=== Source material ===
┌──

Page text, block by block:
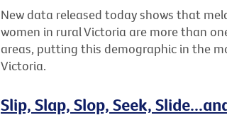
New data released today shows that
women in rural Victoria are more than
areas, putting this demographic in the
Victoria.
Slip, Slap, Slop, Seek,
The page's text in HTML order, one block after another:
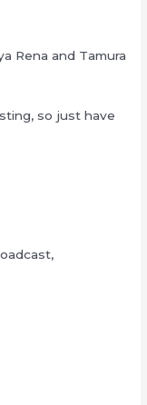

└──

=== Your task ===
Since the pictures are not wanted, write out the rest of the data exactly as it reads.

=== Written answer ===
Page text, block by block:
New data released today shows that
women in rural Victoria are more than
areas, putting this demographic in the
Victoria.
Slip, Slap, Slop, Seek,
The page's text in HTML order, one block after another:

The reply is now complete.